Supplied data section start

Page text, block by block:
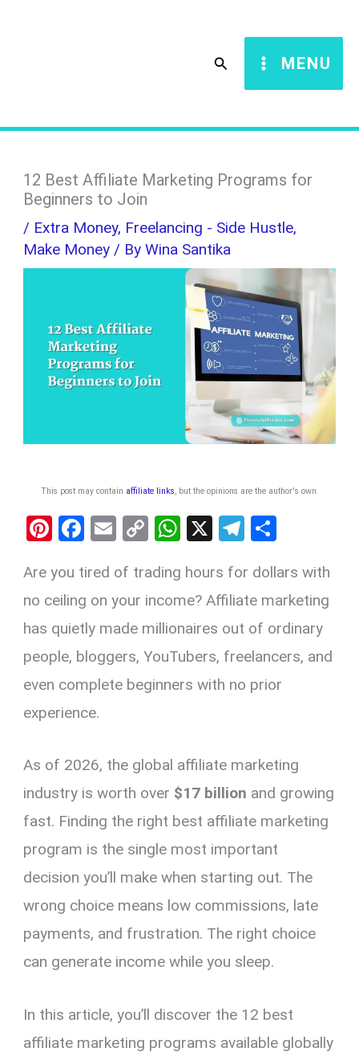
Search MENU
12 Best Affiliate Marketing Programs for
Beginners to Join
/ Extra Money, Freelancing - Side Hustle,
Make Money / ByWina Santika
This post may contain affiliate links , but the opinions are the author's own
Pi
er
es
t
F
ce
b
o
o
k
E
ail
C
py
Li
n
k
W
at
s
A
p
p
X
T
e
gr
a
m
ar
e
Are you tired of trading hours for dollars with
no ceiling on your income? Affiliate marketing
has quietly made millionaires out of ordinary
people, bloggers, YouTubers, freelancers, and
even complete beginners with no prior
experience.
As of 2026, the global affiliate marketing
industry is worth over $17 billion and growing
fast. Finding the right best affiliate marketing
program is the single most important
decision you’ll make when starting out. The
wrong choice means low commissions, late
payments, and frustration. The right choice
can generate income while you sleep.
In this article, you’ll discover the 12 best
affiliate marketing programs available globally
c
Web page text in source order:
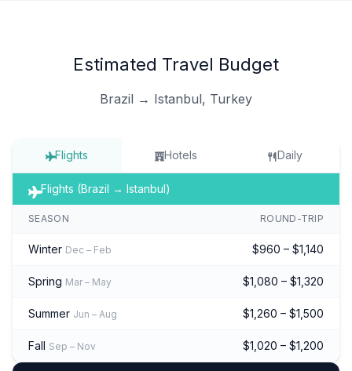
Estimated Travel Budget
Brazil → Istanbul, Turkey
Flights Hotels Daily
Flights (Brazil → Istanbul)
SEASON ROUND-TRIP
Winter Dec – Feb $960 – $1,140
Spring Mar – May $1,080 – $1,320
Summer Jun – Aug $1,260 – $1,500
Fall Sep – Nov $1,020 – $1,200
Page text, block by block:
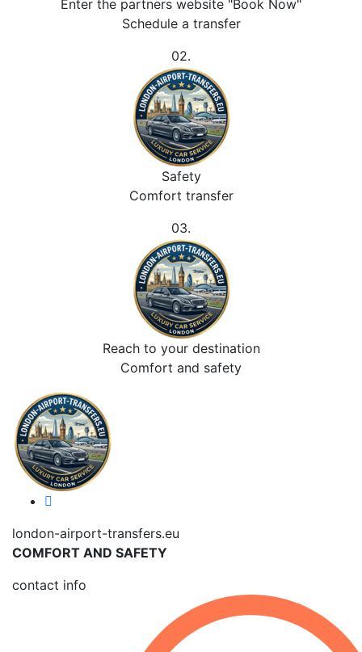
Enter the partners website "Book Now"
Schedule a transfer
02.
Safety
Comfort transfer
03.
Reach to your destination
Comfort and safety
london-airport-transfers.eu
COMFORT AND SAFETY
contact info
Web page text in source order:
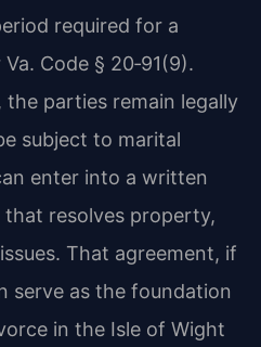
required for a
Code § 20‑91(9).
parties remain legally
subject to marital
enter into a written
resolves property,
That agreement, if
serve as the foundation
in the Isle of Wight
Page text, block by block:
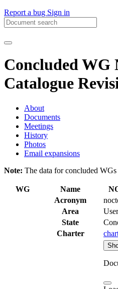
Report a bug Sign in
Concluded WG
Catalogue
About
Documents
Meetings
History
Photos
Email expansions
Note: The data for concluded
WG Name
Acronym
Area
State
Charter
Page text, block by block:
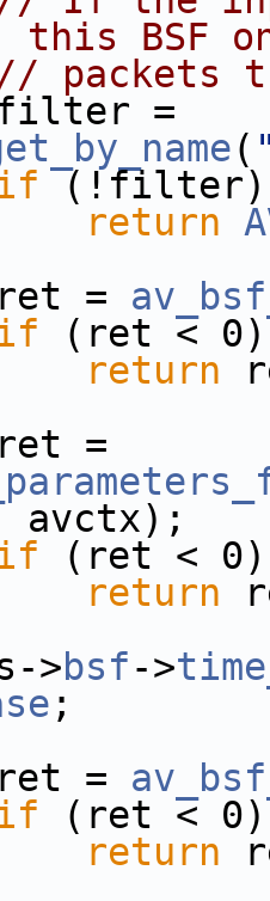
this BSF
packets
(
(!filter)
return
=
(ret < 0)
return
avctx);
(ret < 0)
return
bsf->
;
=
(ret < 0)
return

Supplied data section end

_Prompt_. When you output the listing, reproduce it exactly but drop its pictures.

_Answer for the task_.
Page text, block by block:
Search MENU
12 Best Affiliate Marketing Programs for
Beginners to Join
/ Extra Money, Freelancing - Side Hustle,
Make Money / ByWina Santika
This post may contain affiliate links , but the opinions are the author's own
Pi
er
es
t
F
ce
b
o
o
k
E
ail
C
py
Li
n
k
W
at
s
A
p
p
X
T
e
gr
a
m
ar
e
Are you tired of trading hours for dollars with
no ceiling on your income? Affiliate marketing
has quietly made millionaires out of ordinary
people, bloggers, YouTubers, freelancers, and
even complete beginners with no prior
experience.
As of 2026, the global affiliate marketing
industry is worth over $17 billion and growing
fast. Finding the right best affiliate marketing
program is the single most important
decision you’ll make when starting out. The
wrong choice means low commissions, late
payments, and frustration. The right choice
can generate income while you sleep.
In this article, you’ll discover the 12 best
affiliate marketing programs available globally
c
Web page text in source order:
Estimated Travel Budget
Brazil → Istanbul, Turkey
Flights Hotels Daily
Flights (Brazil → Istanbul)
SEASON ROUND-TRIP
Winter Dec – Feb $960 – $1,140
Spring Mar – May $1,080 – $1,320
Summer Jun – Aug $1,260 – $1,500
Fall Sep – Nov $1,020 – $1,200
Page text, block by block:
Enter the partners website "Book Now"
Schedule a transfer
02.
Safety
Comfort transfer
03.
Reach to your destination
Comfort and safety
london-airport-transfers.eu
COMFORT AND SAFETY
contact info
Web page text in source order:
required for a
Code § 20‑91(9).
parties remain legally
subject to marital
enter into a written
resolves property,
That agreement, if
serve as the foundation
in the Isle of Wight
Page text, block by block:
Report a bug Sign in
Concluded WG
Catalogue
About
Documents
Meetings
History
Photos
Email expansions
Note: The data for concluded
WG Name
Acronym
Area
State
Charter
Page text, block by block:
this BSF
packets
(
(!filter)
return
=
(ret < 0)
return
avctx);
(ret < 0)
return
bsf->
;
=
(ret < 0)
return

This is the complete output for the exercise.